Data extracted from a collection

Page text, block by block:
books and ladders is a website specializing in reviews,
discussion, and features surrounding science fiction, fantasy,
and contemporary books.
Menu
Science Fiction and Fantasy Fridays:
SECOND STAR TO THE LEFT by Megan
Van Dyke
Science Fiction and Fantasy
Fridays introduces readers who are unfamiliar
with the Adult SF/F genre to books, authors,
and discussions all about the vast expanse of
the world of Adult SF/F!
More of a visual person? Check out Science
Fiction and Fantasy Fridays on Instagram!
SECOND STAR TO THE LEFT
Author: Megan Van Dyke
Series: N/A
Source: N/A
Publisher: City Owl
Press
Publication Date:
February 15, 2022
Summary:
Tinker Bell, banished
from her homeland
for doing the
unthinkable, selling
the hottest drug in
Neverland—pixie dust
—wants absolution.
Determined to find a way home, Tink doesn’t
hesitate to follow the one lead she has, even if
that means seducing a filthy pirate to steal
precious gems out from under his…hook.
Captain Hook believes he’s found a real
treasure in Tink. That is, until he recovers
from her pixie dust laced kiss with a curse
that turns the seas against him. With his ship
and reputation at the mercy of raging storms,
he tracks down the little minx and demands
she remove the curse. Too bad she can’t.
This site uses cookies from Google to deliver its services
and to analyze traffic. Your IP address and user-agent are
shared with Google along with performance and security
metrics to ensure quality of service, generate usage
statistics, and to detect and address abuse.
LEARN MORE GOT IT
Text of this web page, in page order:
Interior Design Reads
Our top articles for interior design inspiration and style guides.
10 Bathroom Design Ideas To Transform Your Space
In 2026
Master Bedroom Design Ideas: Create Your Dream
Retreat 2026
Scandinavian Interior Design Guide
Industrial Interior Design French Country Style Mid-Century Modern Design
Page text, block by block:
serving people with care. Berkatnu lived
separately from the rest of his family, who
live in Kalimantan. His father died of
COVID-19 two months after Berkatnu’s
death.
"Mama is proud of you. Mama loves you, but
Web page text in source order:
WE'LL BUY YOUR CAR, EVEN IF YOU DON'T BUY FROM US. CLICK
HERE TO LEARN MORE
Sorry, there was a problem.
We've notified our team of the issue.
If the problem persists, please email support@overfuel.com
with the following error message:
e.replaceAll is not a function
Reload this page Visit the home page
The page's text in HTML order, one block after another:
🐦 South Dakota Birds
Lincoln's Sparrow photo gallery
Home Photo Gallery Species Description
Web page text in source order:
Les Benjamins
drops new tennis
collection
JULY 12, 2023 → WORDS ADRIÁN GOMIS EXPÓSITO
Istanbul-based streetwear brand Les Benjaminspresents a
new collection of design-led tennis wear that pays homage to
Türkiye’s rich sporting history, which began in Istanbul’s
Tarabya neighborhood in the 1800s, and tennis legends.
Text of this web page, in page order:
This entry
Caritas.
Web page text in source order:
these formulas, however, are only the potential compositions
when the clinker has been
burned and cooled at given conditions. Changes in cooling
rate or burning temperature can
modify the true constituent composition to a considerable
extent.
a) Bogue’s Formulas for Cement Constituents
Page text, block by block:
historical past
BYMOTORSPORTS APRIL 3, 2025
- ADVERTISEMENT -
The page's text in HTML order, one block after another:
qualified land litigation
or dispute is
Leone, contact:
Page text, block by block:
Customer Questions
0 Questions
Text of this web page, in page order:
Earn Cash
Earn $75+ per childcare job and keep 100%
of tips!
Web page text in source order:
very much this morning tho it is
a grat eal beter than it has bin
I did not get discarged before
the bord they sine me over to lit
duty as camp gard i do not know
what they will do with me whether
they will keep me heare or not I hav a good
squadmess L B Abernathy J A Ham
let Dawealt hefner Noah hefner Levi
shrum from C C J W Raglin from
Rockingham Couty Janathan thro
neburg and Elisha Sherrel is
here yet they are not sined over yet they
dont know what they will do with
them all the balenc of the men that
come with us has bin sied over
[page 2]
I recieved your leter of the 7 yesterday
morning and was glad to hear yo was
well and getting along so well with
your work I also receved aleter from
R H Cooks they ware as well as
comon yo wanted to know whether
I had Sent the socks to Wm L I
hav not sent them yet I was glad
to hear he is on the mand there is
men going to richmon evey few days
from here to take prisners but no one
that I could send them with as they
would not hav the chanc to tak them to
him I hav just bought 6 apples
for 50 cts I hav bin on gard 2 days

[Requirement]
Out of the data above, transcribe exactly and only the lines starting with the line that has "unthinkable, selling" and going on through the line that has "she remove the curse. Too bad she can’t.", both included.

[Solution]
unthinkable, selling
the hottest drug in
Neverland—pixie dust
—wants absolution.
Determined to find a way home, Tink doesn’t
hesitate to follow the one lead she has, even if
that means seducing a filthy pirate to steal
precious gems out from under his…hook.
Captain Hook believes he’s found a real
treasure in Tink. That is, until he recovers
from her pixie dust laced kiss with a curse
that turns the seas against him. With his ship
and reputation at the mercy of raging storms,
he tracks down the little minx and demands
she remove the curse. Too bad she can’t.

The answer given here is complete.